* Problem statement
Which lines of the data contain the string "made"? Show each of them.
———
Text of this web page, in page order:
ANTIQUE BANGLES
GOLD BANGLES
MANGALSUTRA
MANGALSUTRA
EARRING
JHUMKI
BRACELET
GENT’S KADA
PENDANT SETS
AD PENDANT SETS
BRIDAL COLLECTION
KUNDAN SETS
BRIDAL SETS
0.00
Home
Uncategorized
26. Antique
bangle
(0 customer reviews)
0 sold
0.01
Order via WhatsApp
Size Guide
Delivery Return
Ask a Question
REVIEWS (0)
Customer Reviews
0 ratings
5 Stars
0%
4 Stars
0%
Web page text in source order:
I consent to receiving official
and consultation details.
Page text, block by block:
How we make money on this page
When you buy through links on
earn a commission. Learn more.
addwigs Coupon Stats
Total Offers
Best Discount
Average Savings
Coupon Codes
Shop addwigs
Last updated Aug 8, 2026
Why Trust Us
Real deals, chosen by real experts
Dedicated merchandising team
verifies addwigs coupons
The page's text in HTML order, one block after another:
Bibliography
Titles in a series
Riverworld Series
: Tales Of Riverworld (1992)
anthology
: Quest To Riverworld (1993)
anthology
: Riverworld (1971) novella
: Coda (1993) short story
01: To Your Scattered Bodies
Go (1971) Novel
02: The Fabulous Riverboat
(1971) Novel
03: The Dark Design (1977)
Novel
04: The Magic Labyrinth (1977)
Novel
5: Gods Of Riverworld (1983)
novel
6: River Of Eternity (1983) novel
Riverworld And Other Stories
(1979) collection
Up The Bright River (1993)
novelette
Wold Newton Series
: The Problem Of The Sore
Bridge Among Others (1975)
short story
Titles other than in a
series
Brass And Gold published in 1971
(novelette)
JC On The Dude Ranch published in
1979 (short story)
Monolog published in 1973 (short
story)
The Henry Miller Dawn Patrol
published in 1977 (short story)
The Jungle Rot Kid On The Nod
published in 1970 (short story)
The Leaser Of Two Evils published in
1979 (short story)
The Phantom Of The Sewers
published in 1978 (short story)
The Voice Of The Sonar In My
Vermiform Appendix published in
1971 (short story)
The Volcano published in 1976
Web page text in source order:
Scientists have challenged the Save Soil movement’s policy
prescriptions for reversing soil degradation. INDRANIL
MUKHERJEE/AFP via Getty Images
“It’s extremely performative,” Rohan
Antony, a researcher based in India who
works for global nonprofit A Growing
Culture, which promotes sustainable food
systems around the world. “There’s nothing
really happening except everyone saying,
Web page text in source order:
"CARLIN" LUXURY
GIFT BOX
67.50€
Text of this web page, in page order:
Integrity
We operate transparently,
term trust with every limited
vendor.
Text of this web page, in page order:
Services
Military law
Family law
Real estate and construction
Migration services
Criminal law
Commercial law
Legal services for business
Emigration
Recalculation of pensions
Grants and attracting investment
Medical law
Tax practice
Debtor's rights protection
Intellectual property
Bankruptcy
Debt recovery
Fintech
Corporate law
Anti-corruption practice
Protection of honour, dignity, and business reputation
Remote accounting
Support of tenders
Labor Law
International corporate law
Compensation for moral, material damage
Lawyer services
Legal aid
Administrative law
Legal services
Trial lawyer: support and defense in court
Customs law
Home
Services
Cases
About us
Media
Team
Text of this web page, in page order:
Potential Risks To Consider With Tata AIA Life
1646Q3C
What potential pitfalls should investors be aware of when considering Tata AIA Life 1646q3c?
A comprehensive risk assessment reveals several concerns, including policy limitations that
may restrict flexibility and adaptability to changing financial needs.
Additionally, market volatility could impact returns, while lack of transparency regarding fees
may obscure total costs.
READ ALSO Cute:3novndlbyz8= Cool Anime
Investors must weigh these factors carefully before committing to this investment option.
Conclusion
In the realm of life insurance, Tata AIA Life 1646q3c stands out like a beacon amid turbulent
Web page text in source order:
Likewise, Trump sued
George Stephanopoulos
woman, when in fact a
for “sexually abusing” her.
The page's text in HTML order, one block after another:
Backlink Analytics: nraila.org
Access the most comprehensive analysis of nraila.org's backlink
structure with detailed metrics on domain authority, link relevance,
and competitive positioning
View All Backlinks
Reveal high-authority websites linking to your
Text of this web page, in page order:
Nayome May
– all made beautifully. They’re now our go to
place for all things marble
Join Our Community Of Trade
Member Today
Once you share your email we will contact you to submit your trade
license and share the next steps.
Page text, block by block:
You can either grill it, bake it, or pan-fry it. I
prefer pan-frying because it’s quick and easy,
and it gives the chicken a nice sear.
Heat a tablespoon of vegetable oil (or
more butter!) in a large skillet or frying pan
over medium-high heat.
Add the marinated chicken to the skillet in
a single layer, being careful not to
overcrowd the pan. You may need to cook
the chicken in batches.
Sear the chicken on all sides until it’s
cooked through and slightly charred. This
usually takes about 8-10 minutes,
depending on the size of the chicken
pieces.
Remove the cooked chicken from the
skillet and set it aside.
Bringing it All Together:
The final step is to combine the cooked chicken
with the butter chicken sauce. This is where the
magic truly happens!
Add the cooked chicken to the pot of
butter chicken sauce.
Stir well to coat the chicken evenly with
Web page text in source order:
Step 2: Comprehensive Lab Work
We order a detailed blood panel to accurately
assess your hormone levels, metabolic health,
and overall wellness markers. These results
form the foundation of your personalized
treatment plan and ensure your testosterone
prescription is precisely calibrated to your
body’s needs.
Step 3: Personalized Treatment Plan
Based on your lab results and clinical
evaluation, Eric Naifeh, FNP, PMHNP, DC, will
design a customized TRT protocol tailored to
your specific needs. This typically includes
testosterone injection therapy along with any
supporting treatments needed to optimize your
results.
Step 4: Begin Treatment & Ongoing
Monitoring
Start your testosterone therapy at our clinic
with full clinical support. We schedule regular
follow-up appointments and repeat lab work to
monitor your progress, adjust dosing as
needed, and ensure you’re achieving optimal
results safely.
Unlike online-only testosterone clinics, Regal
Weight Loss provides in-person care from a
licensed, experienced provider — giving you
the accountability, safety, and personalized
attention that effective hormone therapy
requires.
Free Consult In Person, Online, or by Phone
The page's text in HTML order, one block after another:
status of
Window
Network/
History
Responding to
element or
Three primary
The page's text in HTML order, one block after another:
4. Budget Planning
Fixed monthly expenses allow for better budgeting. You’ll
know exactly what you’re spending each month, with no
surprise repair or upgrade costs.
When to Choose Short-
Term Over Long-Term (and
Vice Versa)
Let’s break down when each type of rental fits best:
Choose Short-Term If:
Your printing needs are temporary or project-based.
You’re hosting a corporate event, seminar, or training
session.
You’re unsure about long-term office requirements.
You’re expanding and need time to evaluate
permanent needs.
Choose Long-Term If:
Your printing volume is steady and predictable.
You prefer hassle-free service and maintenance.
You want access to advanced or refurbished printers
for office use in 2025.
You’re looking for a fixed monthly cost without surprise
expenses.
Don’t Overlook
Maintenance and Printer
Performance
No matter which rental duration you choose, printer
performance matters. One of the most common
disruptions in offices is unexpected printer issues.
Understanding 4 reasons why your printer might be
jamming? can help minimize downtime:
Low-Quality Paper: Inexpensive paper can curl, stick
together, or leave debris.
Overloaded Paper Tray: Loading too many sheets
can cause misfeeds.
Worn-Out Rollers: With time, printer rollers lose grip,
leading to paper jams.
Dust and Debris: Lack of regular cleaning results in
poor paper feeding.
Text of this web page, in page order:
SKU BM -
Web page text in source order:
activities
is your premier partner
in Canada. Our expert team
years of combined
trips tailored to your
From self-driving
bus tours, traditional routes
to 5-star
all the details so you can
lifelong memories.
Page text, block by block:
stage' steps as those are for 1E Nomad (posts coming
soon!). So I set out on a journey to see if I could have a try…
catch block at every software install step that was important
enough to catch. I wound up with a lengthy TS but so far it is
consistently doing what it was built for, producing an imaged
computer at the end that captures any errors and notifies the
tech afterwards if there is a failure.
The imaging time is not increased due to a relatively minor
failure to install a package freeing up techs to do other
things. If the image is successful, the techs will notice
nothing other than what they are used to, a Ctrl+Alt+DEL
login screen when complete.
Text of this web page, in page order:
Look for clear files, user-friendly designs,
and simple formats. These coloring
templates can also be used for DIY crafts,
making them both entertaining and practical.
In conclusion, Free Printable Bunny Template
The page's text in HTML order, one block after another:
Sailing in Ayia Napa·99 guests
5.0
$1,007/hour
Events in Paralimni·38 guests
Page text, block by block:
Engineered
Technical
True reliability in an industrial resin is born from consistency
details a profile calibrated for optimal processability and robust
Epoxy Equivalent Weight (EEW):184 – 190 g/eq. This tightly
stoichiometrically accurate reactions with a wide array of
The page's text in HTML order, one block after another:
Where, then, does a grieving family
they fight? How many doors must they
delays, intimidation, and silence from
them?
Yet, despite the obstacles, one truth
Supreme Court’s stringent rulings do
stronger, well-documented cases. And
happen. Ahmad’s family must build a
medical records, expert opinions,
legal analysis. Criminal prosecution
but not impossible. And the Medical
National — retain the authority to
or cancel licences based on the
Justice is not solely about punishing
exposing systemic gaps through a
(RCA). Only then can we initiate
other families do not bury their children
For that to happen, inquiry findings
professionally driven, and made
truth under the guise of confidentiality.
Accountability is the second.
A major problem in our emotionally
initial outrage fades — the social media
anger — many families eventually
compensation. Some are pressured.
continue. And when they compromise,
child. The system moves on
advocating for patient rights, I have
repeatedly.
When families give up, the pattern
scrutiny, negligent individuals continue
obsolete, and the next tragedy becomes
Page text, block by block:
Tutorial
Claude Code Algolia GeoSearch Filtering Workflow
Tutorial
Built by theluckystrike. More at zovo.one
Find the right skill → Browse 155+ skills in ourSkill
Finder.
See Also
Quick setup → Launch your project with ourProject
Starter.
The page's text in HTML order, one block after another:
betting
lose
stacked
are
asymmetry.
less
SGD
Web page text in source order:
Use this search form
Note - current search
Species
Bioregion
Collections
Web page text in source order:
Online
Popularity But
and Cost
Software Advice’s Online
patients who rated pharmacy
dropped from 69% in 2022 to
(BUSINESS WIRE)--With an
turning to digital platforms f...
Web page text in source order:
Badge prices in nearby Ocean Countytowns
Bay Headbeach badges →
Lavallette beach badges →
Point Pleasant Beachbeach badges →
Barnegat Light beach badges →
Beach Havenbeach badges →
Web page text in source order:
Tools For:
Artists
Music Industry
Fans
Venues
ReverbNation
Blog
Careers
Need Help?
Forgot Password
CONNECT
———
* Result of this exercise
– all made beautifully. They’re now our go to
professionally driven, and made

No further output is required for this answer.